Today I am grateful to adapt.  We’ve had issues with our refrigerator since we moved in and today the water line started leaking.  We knew it was coming, we just didn’t expect it today.  But all things happen for a reason and we simply started moving forward with working on getting a new refrigerator.  I’m looking at it as another opportunity to make the house ours. 

Today I am grateful to witness the innocence of my child.  One of the groups I follow drew a card about connecting with our inner child as a way to spark joy and to inspire creativity.  While we were painting, I watched my son turn paint stirrers into swords so he could “rescue” me, I watched him curl up on my chair and pretend to wake up to “go to work in the morning” and greet the day with a, “What a beautiful day,” and I watched him, and I watched him play with a vintage record player from one of my friends and he asked me to sing for him and he told me one of the songs reminded him of me.  There is something so pure in the infinite possibility of life.  A reminder that joy comes from how we look at things, not what happens.  Kids are amazing at practicing life.  Why do we ever teach them to forget?
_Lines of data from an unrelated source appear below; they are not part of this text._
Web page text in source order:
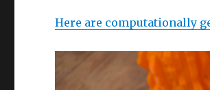
Here are computationally
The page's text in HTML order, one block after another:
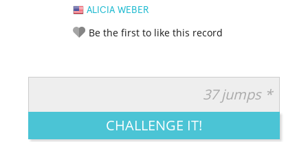
ALICIA WEBER
Be the first to like this record
LEGENDARY FUNNY CUTE CREATIVE
37 jumps *
CHALLENGE IT!
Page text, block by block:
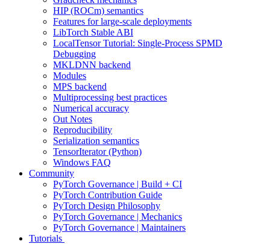
HIP (ROCm) semantics
Features for large-scale deployments
LibTorch Stable ABI
LocalTensor Tutorial: Single-Process SPMD
Debugging
MKLDNN backend
Modules
MPS backend
Multiprocessing best practices
Numerical accuracy
Out Notes
Reproducibility
Serialization semantics
TensorIterator (Python)
Windows FAQ
Community
PyTorch Governance | Build + CI
PyTorch Contribution Guide
PyTorch Design Philosophy
PyTorch Governance | Mechanics
PyTorch Governance | Maintainers
Tutorials
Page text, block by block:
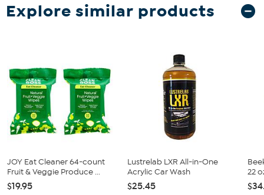
Explore similar products
JOY Eat Cleaner 64-count
Fruit & Veggie Produce ...
$19.95
Lustrelab LXR All-in-One
Acrylic Car Wash
$25.45
22
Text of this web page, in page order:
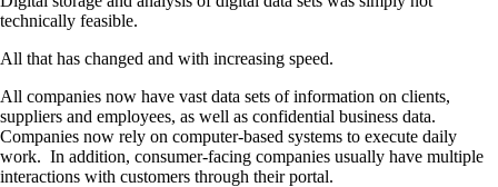
technically feasible.
All that has changed and with increasing speed.
All companies now have vast data sets of information on clients,
suppliers and employees, as well as confidential business data.
Companies now rely on computer-based systems to execute daily
work. In addition, consumer-facing companies usually have multiple
interactions with customers through their portal.
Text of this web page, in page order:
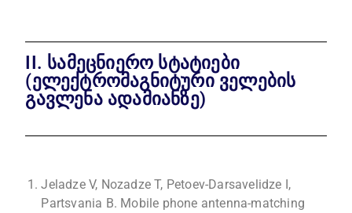
II. სამეცნიერო სტატიები
(ელექტრომაგნიტური ველების
გავლენა ადამიანზე)
Jeladze V, Nozadze T, Petoev-Darsavelidze I,
Partsvania B. Mobile phone antenna-matching
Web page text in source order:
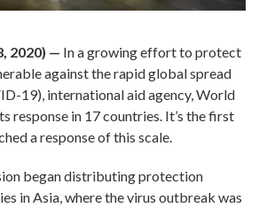
2020) — In a growing effort to protect
against the rapid global spread
19), international aid agency, World
response in 17 countries. It’s the first
a response of this scale.
began distributing protection
in Asia, where the virus outbreak was
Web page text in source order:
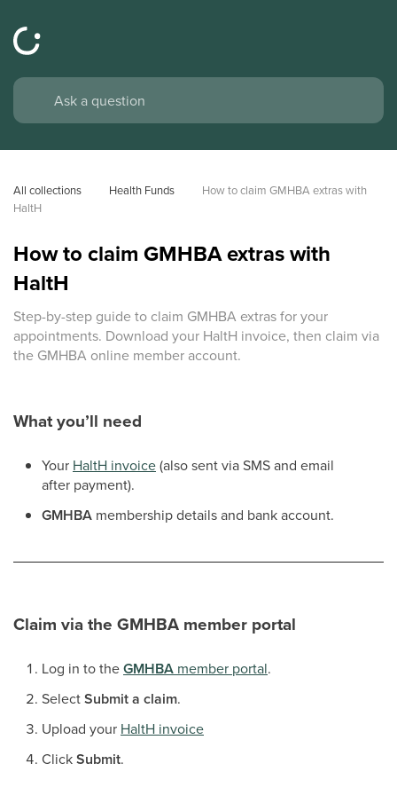
All collections Health Funds
How to claim GMHBA extras with
HaltH
How to claim GMHBA extras with
HaltH
Step-by-step guide to claim GMHBA extras for your
appointments. Download your HaltH invoice, then claim via
the GMHBA online member account.
What you’ll need
Your HaltH invoice(also sent via SMS and email
after payment).
GMHBA membership details and bank account.
Claim via the GMHBA member portal
Log in to theGMHBA member portal.
SelectSubmit a claim.
Upload your HaltH invoice
ClickSubmit.
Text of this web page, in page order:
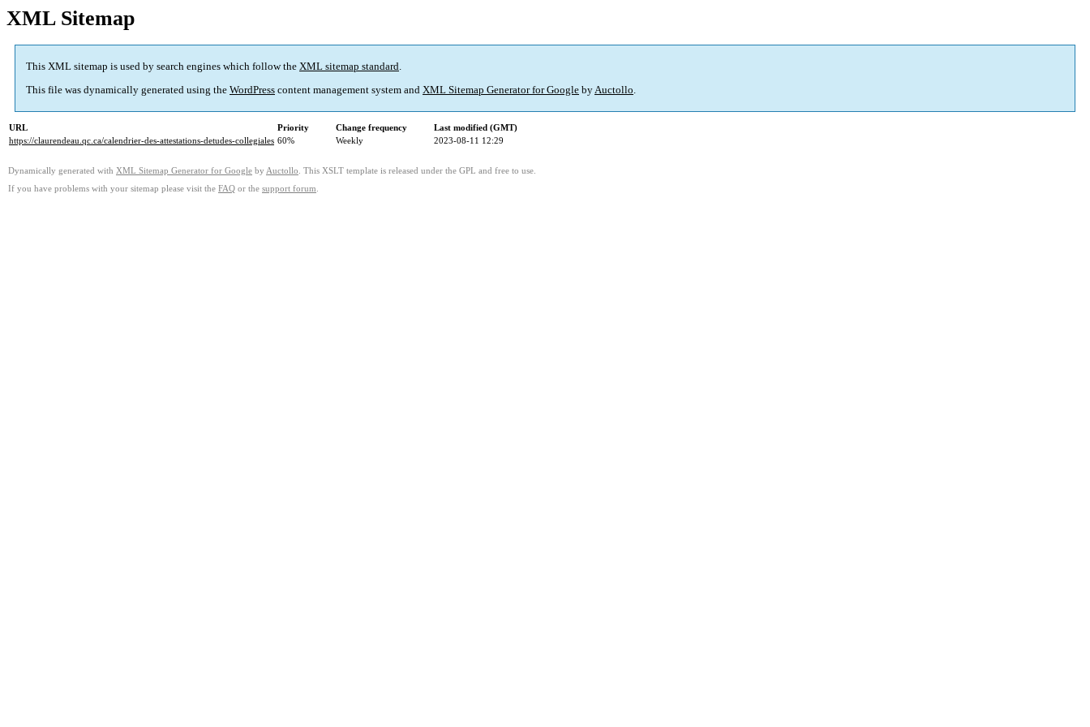
XML Sitemap
This XML sitemap is used by search engines which follow the XML sitemap standard.
This file was dynamically generated using the WordPress content management system and XML Sitemap Generator for Google byAuctollo.
URL Priority Change frequency
Last modified (GMT)
https://claurendeau.qc.ca/calendrier-des-attestations-detudes-collegiales 60% Weekly 2023-08-11 12:29
Dynamically generated with XML Sitemap Generator for Google by Auctollo . This XSLT template is released under the GPL and free to use.
If you have problems with your sitemap please visit the FAQ or the support forum

Today I am grateful for time with my family.  This is not a new one, but I will always express it.  I got to spend time with my parents today (we watched the dog play in the yard and talked about the future), I got to talk to my sister for about an hour (it’s been longer than I care to admit since we’ve talked), and I got to work on my house with my husband (creating what we want).  It’s all about being intentional and planning out what your goals are.  For a long time I didn’t acknowledge how lucky I am to have these people in my life.  Now I’m much more intentional about spending time and going out of my way to make time to be together. 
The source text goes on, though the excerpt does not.